Метрах в двухстах от реки ослепительно вспыхнула на маленьком парашютике люстра — ракета. Через несколько секунд на небольшом удалении от нее, оставив дымный хвост, повисла другая, потом третья, четвертая… Их с удивительно точными интервалами развешивал одиночный и совсем невидимый самолет. А следом за ним шли с тяжелым надсадным гулом бомбовозы.

Вокруг стало светло, как днем в тот час, когда после дождя подует холодом и солнце незримо светит из-за свинцовых туч. Люди на берегу заметались. Машины остановились там, где их застал свет. Из редких кустов часто, внакид застучали зенитки.

Маршал, повеселев, одернул китель.

— Добре! Настоящим боем запахло. Пойдемте-ка посмотрим, как действуют саперы.

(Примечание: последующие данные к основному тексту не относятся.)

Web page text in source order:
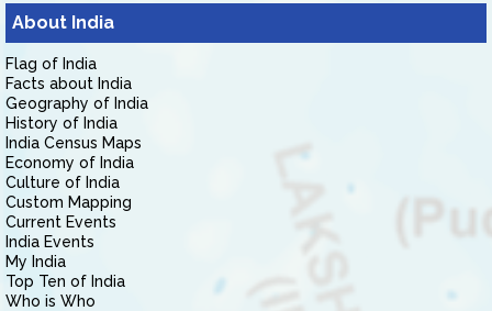
About India
Flag of India
Facts about India
Geography of India
History of India
India Census Maps
Economy of India
Culture of India
Custom Mapping
Current Events
India Events
My India
Top Ten of India
Who is Who
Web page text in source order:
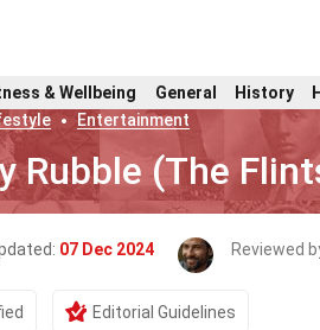
& Wellbeing General History
Entertainment
Rubble (The
07 Dec 2024 Reviewed
Editorial Guidelines
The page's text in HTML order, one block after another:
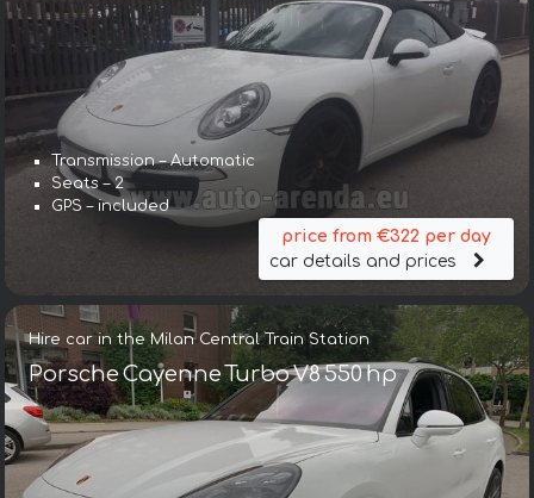
Transmission – Automatic
Seats – 2
GPS – included
price from €322 per day
car details and prices
Hire car in the Milan Central Train Station
Porsche Cayenne Turbo V8 550 hp
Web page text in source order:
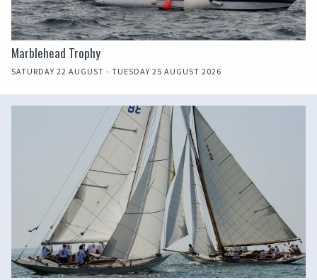
Marblehead Trophy
SATURDAY 22 AUGUST - TUESDAY 25 AUGUST 2026
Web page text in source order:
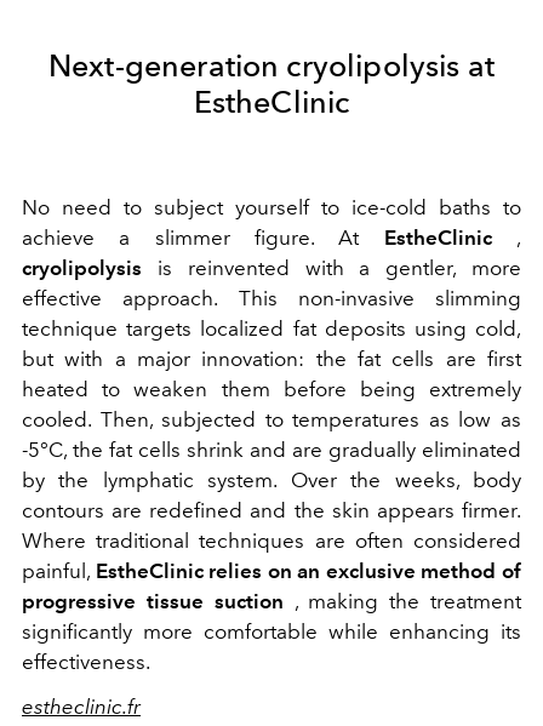
Next-generation cryolipolysis at
EstheClinic
No need to subject yourself to ice-cold baths to
achieve a slimmer figure. At EstheClinic,
cryolipolysis is reinvented with a gentler, more
effective approach. This non-invasive slimming
technique targets localized fat deposits using cold,
but with a major innovation: the fat cells are first
heated to weaken them before being extremely
cooled. Then, subjected to temperatures as low as
-5°C, the fat cells shrink and are gradually eliminated
by the lymphatic system. Over the weeks, body
contours are redefined and the skin appears firmer.
Where traditional techniques are often considered
painful, EstheClinic relies on an exclusive method of
progressive tissue suction , making the treatment
significantly more comfortable while enhancing its
effectiveness.
estheclinic.fr
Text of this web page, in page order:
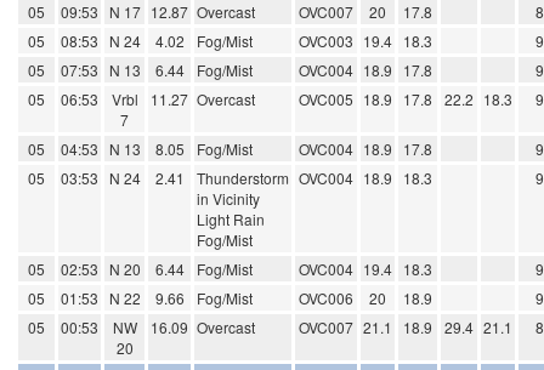
05
09:53 N 17 12.87 Overcast OVC007 20 17.8
05
08:53 N 24 4.02 Fog/Mist OVC003 19.4 18.3
05
07:53 N 13 6.44 Fog/Mist OVC004 18.9 17.8
05
06:53
Vrbl
7
11.27 Overcast OVC005 18.9 17.8 22.2 18.3
05 04:53 N 13 8.05 Fog/Mist OVC004 18.9 17.8
05
03:53 N 24 2.41
Thunderstorm
in Vicinity
Light Rain
Fog/Mist
OVC004 18.9 18.3
05 02:53 N 20 6.44 Fog/Mist OVC004 19.4 18.3
05
01:53 N 22 9.66 Fog/Mist OVC006 20 18.9
05
00:53
NW
20
16.09 Overcast OVC007 21.1 18.9 29.4 21.1
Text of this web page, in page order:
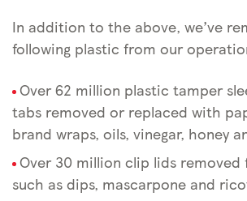
In addition to the above, we’ve
following plastic from our
Over 62 million plastic tamper
tabs removed or replaced with
brand wraps, oils, vinegar, honey
Over 30 million clip lids
such as dips, mascarpone and
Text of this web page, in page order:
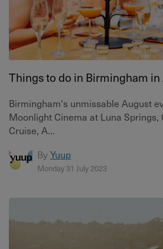
Things to do in Birmingham
Birmingham's unmissable August
Moonlight Cinema at Luna Springs,
Cruise, A...
By Yuup
Monday 31 July 2023
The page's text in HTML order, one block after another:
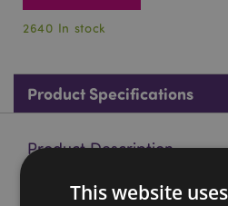
2640 In stock
Product Specifications
Product Description
Skulls and Roses Dark Metallic
This website
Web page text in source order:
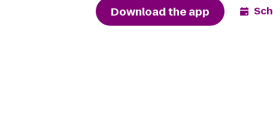
Download the app
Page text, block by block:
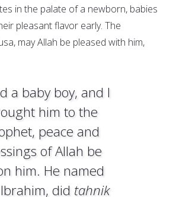
in the palate of a newborn, babies
pleasant flavor early. The
may Allah be pleased with him,
a baby boy, and I
him to the
peace and
of Allah be
him. He named
did tahnik

Министр, командующий и полковник для поручений спустились по песчаному намыву к урезу реки, остановились под корявой ветлой. Справа, метрах в пяти, тихо покачивались на волнах плавающие амфибии. Они уже были готовы к переправе людей и техники.

На какую-то долю минуты гул в небе затих. Но сейчас же воздух резанул пронзительный и знакомый по военным бомбежкам свист. Самолеты один за другим пошли в пике. Низко над землей что-то ухнуло, рвануло воздух, и тотчас министр был сбит с ног и кем-то сильным придавлен на дно щели. Все это произошло так быстро и неожиданно, что министр не успел и сообразить, в чем дело, кто его сшиб. Только когда над ухом раздался горячий шепот: «Лежите. Бомбят», понял, что случилось, и, представив на минуту в таком же нелепом, но абсолютно правильном положении себя и Коростелева, от души рассмеялся.

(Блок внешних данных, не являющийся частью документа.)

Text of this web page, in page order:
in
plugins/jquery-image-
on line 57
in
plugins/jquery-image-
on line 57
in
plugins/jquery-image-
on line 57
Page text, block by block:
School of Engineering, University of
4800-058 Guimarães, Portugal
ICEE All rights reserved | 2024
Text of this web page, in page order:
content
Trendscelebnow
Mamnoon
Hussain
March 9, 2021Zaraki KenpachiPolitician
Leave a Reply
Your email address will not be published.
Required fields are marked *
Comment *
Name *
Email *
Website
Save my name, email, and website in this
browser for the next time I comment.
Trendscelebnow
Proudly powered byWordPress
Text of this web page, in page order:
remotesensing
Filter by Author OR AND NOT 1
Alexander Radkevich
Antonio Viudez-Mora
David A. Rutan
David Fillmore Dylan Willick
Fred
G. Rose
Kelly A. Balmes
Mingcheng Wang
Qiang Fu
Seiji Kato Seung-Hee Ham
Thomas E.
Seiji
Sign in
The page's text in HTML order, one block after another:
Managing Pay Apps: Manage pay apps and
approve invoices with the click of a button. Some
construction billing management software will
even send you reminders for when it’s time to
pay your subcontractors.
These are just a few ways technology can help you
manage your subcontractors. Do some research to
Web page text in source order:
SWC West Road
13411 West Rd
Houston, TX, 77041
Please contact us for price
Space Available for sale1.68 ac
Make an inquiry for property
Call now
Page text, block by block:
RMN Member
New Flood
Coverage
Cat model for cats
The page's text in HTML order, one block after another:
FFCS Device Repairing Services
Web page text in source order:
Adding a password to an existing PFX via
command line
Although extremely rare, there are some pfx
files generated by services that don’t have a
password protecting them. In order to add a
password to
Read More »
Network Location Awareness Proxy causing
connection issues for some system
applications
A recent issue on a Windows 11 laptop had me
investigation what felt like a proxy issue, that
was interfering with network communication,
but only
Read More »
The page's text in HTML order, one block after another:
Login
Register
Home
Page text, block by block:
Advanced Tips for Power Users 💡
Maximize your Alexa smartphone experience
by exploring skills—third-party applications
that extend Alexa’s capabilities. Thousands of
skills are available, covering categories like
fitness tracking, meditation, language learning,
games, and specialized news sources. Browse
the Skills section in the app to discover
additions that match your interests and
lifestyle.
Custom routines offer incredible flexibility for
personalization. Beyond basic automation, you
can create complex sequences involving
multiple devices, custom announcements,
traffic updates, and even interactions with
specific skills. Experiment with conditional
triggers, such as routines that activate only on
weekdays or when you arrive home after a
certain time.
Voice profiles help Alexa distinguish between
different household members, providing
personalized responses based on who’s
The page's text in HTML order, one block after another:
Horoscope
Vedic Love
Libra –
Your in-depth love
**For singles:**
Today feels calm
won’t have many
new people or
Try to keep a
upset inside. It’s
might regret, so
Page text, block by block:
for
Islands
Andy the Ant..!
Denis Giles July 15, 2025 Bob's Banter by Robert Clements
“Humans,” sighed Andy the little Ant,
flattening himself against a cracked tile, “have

К траншее подбежал перепуганный порученец, зло схватил за шиворот солдата и, вытащив его из щели, тряхнул перед собой.

— Ты очумел! Да я тебя… Самого министра-а…

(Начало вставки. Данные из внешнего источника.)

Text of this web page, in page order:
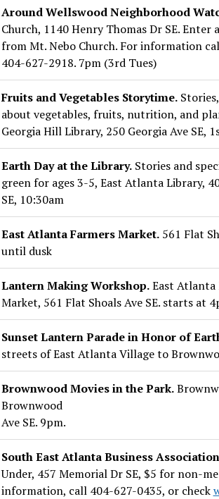
Around Wellswood Neighborhood
Church, 1140 Henry Thomas Dr SE. Enter
from Mt. Nebo Church. For information
404-627-2918. 7pm (3rd Tues)
Fruits and Vegetables Storytime.
about vegetables, fruits, nutrition, and
Georgia Hill Library, 250 Georgia Ave SE,
Earth Day at the Library.Stories and
green for ages 3-5, East Atlanta Library,
SE, 10:30am
East Atlanta Farmers Market.561 Flat
until dusk
Lantern Making Workshop.East Atlanta
Market, 561 Flat Shoals Ave SE. starts at
Sunset Lantern Parade in Honor of
streets of East Atlanta Village to
Brownwood Movies in the Park.
Brownwood
Ave SE. 9pm.
South East Atlanta Business
Under, 457 Memorial Dr SE, $5 for non-
information, call 404-627-0435, or check
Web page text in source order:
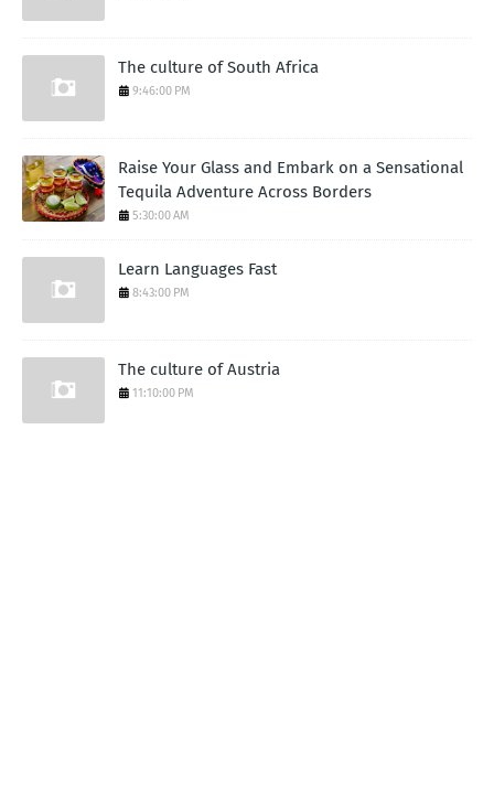
The culture of South Africa
9:46:00 PM
Raise Your Glass and Embark on a Sensational
Tequila Adventure Across Borders
5:30:00 AM
Learn Languages Fast
8:43:00 PM
The culture of Austria
11:10:00 PM
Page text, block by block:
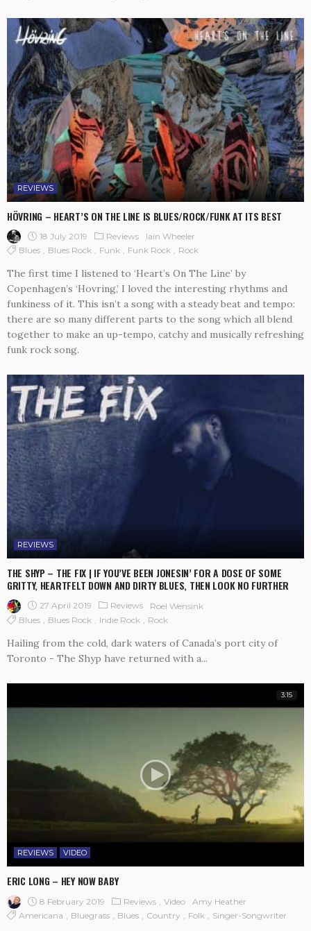
REVIEWS
HÖVRING – HEART’S ON THE LINE IS BLUES/ROCK/FUNK AT ITS BEST
18 July 2019 Reviews
Iain Wheeler
Blues
Blues Rock Funk Funk Rock Rock
The first time I listened to ‘Heart’s On The Line’ by
Copenhagen’s ‘Hovring,’ I loved the interesting rhythms and
funkiness of it. This isn’t a song with a steady beat and tempo:
there are so many different parts to the song which all blend
together to make an up-tempo, catchy and musically refreshing
funk rock song.
REVIEWS
THE SHYP – THE FIX | IF YOU’VE BEEN JONESIN’ FOR A DOSE OF SOME
GRITTY, HEARTFELT DOWN AND DIRTY BLUES, THEN LOOK NO FURTHER
27 April 2019 Reviews
Roel Wensink
Blues
Blues Rock Indie Rock Rock
Hailing from the cold, dark waters of Canada’s port city of
Toronto - The Shyp have returned with a...
REVIEWS VIDEO
3:15
ERIC LONG – HEY NOW BABY
8 February 2019 Reviews Video
Amy Heather
Americana
Bluegrass Blues Country Folk Singer-Songwriter
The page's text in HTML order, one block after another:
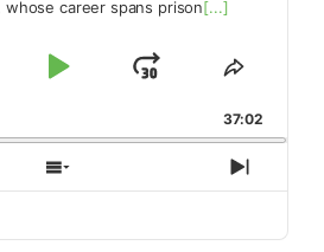
whose career spans prison[...]
Play
Jump
Forward
Share
Episode
37:02
Show
Episodes
Next
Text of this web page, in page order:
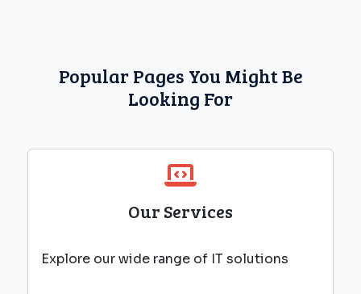
Popular Pages You Might Be
Looking For
Our Services
Explore our wide range of IT solutions
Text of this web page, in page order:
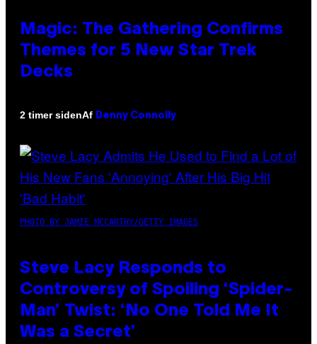
Magic: The Gathering Confirms
Themes for 5 New Star Trek
Decks
2 timer sidenAf Denny Connolly
PHOTO BY JAMIE MCCARTHY/GETTY IMAGES
Steve Lacy Responds to
Controversy of Spoiling ‘Spider-
Man’ Twist: ‘No One Told Me It
Was a Secret’
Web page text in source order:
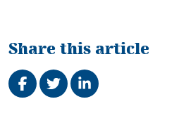
Share this article
Share on Facebook
TweetShare on LinkedIn
Related
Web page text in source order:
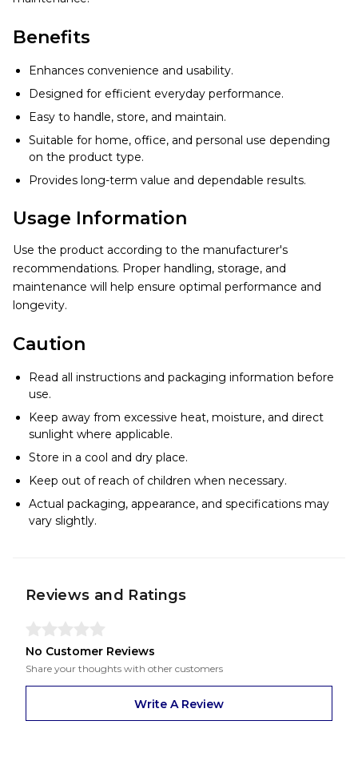
Benefits
Enhances convenience and usability.
Designed for efficient everyday performance.
Easy to handle, store, and maintain.
Suitable for home, office, and personal use depending
on the product type.
Provides long-term value and dependable results.
Usage Information
Use the product according to the manufacturer's
recommendations. Proper handling, storage, and
maintenance will help ensure optimal performance and
longevity.
Caution
Read all instructions and packaging information before
use.
Keep away from excessive heat, moisture, and direct
sunlight where applicable.
Store in a cool and dry place.
Keep out of reach of children when necessary.
Actual packaging, appearance, and specifications may
vary slightly.
Reviews and Ratings
No Customer Reviews
Share your thoughts with other customers
Write A Review

Сидевшие под обрывом солдаты при виде этой сцены попрятались кто куда, а один, худенький, остролицый, схватился за голову, будто над ним разорвалась бомба.

— Ой, лишенько мое! Увяз Апанас на ровной дорози. Всыплят на полну спидницу. Министерску частину получе.

— За что?

— Та хиба ты не бачив? Министра в траншею свалив.

— Да война же!

— Война, — вздохнул солдат и умолк.

Отряхнув фуражку, китель, брюки, министр подошел к одиноко стоявшему солдату, который все еще недоуменно смотрел на полковника и как бы говорил: «За что же вы меня? За что?»

— Как ваша фамилия, товарищ рядовой? — спросил, всматриваясь в лицо солдата, министр.

— Ян Вичаус! — четко доложил солдат. — Из Латвии.

— Из Латвии? — переспросил министр. — Не потомок ли тех латышских стрелков, которые Ленина без пропуска в Кремль не пустили?

— Не знаю, товарищ Маршал Советского Союза. Но из мест я тех.

Министр протянул руку.

— Ну, здравствуйте, товарищ Вичаус. Так или иначе, а будем считать вас потомком… наследником тех кремлевских солдат.

Он снял со своей руки золотые, с чешуйчатой цепочкой часы и протянул их солдату.

— А вот это на память. Спасибо за храбрость, находчивость, товарищ рядовой! А нам с командующим наука. Не будем ротозейничать, условности допускать. Так, Алексей Петрович?

— Точно, — кивнул Коростелев. — Об этом надо помнить всем.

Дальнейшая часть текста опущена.